FSC threshold at 0.143 indicated by gray dotted line.

Drosophila ribosomal particle positions were determined in 4× binned tomograms by template matching in STOPGAP using a down-sampled reference from a previously determined structure of the D. melanogaster ribosome (EMD-5591). In total, 20,284 ribosomal particles from eight tomograms were picked. Particles were extracted with a box size of 64 px, at a pixel size of 7.04 Å. Subsequent subtomogram alignment and averaging was performed in STOPGAP (Wan et al., 2020). The resolution was calculated via Fourier shell cross-correlation of half-maps to be 24.0 Å (0.5 FSC) and 20.8 Å (0.143 FSC) (Figure 6).
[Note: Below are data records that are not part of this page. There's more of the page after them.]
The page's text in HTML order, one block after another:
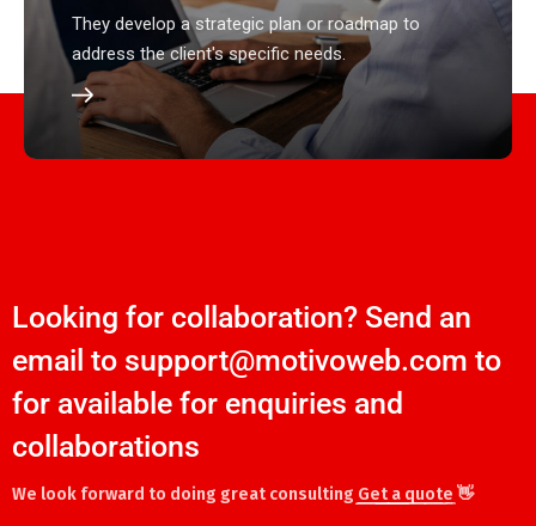
They develop a strategic plan or roadmap to
address the client's specific needs.
Looking for collaboration? Send an
email to support@motivoweb.com to
for available for enquiries and
collaborations
We look forward to doing great consulting Get a quote 👋
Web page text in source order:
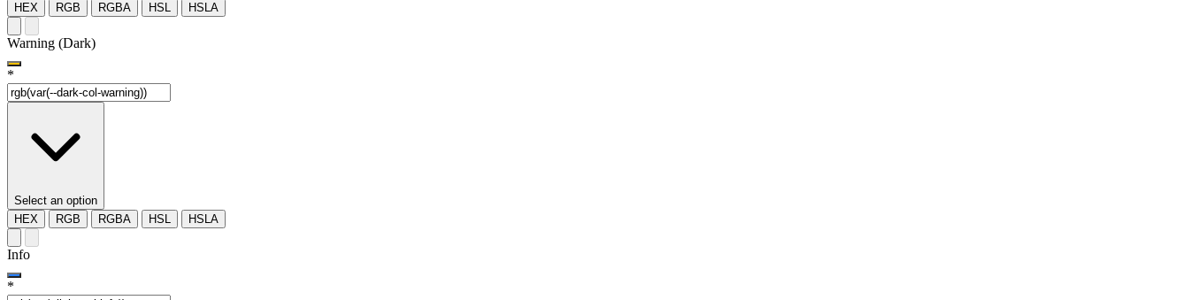
HEX
RGB RGBA HSL HSLA
Warning (Dark)
*
Select an option
HEX
RGB RGBA HSL HSLA
Info
*
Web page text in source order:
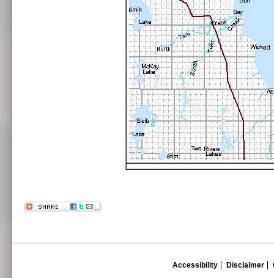
Accessibility Disclaimer
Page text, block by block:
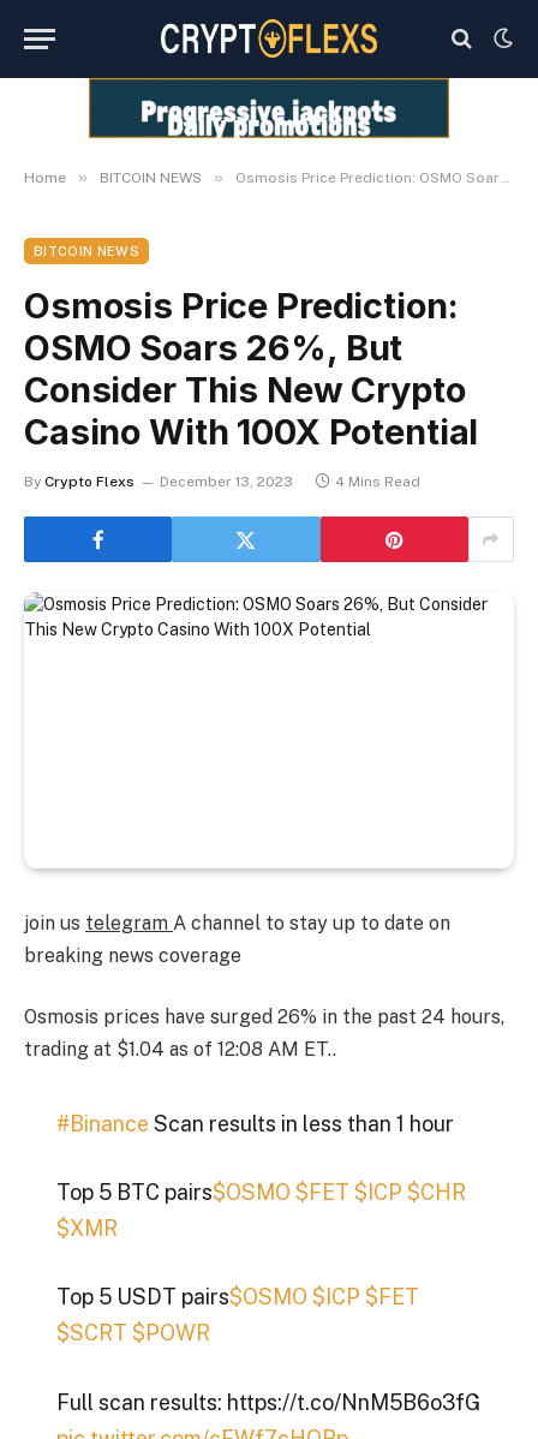
Home » BITCOIN NEWS » Osmosis Price Prediction: OSMO Soars 26%, But Consider This New Crypto Casino With 100X Potential
BITCOIN NEWS
Osmosis Price Prediction:
OSMO Soars 26%, But
Consider This New Crypto
Casino With 100X Potential
By Crypto Flexs December 13, 2023 4 Mins Read
join us telegram A channel to stay up to date on
breaking news coverage
Osmosis prices have surged 26% in the past 24 hours,
trading at $1.04 as of 12:08 AM ET..
#Binance Scan results in less than 1 hour
Top 5 BTC pairs$OSMO $FET $ICP $CHR
$XMR
Top 5 USDT pairs$OSMO $ICP $FET
$SCRT $POWR
Full scan results: https://t.co/NnM5B6o3fG
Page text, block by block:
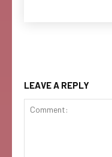
LEAVE A REPLY
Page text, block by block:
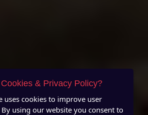
& Privacy Policy?
uses cookies to improve user
using our website you consent to
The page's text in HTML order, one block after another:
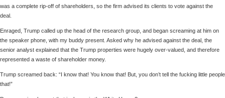
was a complete rip-off of shareholders, so the firm advised its clients to vote against the
deal.
Enraged, Trump called up the head of the research group, and began screaming at him on
the speaker phone, with my buddy present. Asked why he advised against the deal, the
senior analyst explained that the Trump properties were hugely over-valued, and therefore
represented a waste of shareholder money.
Trump screamed back: “I know that! You know that! But, you don’t tell the fucking little people
that!”
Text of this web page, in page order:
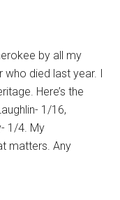
by all my
who died last year. I
Here’s the
1/16,
1/4. My
matters. Any
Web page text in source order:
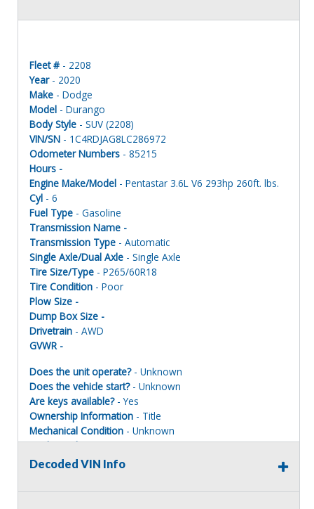
Fleet # - 2208
Year- 2020
Make - Dodge
Model - Durango
Body Style - SUV (2208)
VIN/SN - 1C4RDJAG8LC286972
Odometer Numbers - 85215
Hours -
Engine Make/Model - Pentastar 3.6L V6 293hp 260ft. lbs.
Cyl - 6
Fuel Type - Gasoline
Transmission Name -
Transmission Type - Automatic
Single Axle/Dual Axle - Single Axle
Tire Size/Type - P265/60R18
Tire Condition - Poor
Plow Size -
Dump Box Size -
Drivetrain - AWD
GVWR -
Does the unit operate?- Unknown
Does the vehicle start?- Unknown
Are keys available?- Yes
Ownership Information - Title
Mechanical Condition - Unknown
Mechanical Notes- Unit was towed to site. Parts removed.
Body Condition- Poor
Interior Condition- Poor
Decoded VIN Info
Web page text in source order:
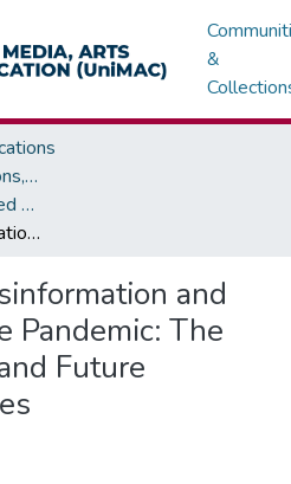
&
Faculty of Public Relations, Advertising & Integrated Marketing - Institute of Journalism
Department of Integrated Marketing
Social Media, Misinformation and Fake News in the Pandemic: The Dominant Gaps and Future Research Avenues
and
Pandemic: The
Future

Subtomogram averages were visualized with the UCSF ChimeraX package (Pettersen et al., 2021).

Python packages

Implementations were done in Python3. Packages used in this work were numpy (Harris et al., 2020), scipy (Virtanen et al., 2020), scikit-image (van der Walt et al., 2014), open-cv (Bradski, 2000), tiffile (Gohlke, 2021), psutil (Rodola, 2020), (PyQt5, 2021), pickle (Van Rossum, 2020), and matplotlib (Price-Whelan et al., 2018).